Thursday, October 20, 2011

Achieving Hard Goals in Enjoyment



Changing habits involves hard work, only because we dwell on what we’re missing out on instead of appreciating, with vibrancy and newness, the new thing we’re doing.


That might seem impossible. It’s all about focus.


Focus is a time-bound thing. It’s only focus when we continuously centre our attentions on what we need to do to achieve the objective.


Time is Friend


Time is not our enemy, like: “As soon as I get this new habit squared away, things will get easier... life will be more fun—can’t wait for that day!”


Time is, instead, the gift of quantum opportunity—to deepen our experience of real life, which is strangely different from our typical experience. (Much ‘typical experience’ can resemble bondage.)


This is why changing habits and achieving a goal seems hard—it’s more foreign than hard. This is because we’re using our time differently; therefore, our conscious experience is bound to be affected.

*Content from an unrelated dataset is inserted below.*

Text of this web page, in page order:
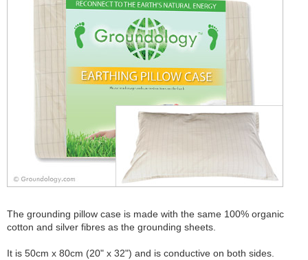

Achieving goals in life is about noticing this simple law—that thoughts, feelings, and habits are either home or away; comfortable or uncomfortable—and defeating the power of fear with the power of God: a sound mind focused on what’s best, overall.


We can’t expect change to always feel good. It will feel foreign for a while.


Adopt the ability to think differently—holding such capacity for an extended time period—and we can achieve any goal that’s realistically achievable. The list of realistically achievable goals, as they apply to any person, is beyond our imaginations, but also more finite than we imagine, for some dreams will always be just that—unattainable.


Our deepest desires for change are God-purposed and God-willed. Moreover, our Lord graces us with the energy, resources, even the ingenuity to change.


Once we’ve set out toward our goal, time is a friend because, as time flows forward and never backward, we’re never closer to achieving our goals than we are now.


New Habits – A New Sense of Living Salvation


As Jesus said in John 10:10a: “The thief comes only to steal and kill and destroy.” One of life’s thieves is the duty of compromise.


We vandalise our own dreams and brutalise our desires. It’s basic human nature, when we have the resources of commodities at our disposal, to take things to excess.


But to live the abundant life, part ‘b’ of John 10:10, we must harness our desires in order to live our dreams—the ordinary, everyday dreams that are attainable for us.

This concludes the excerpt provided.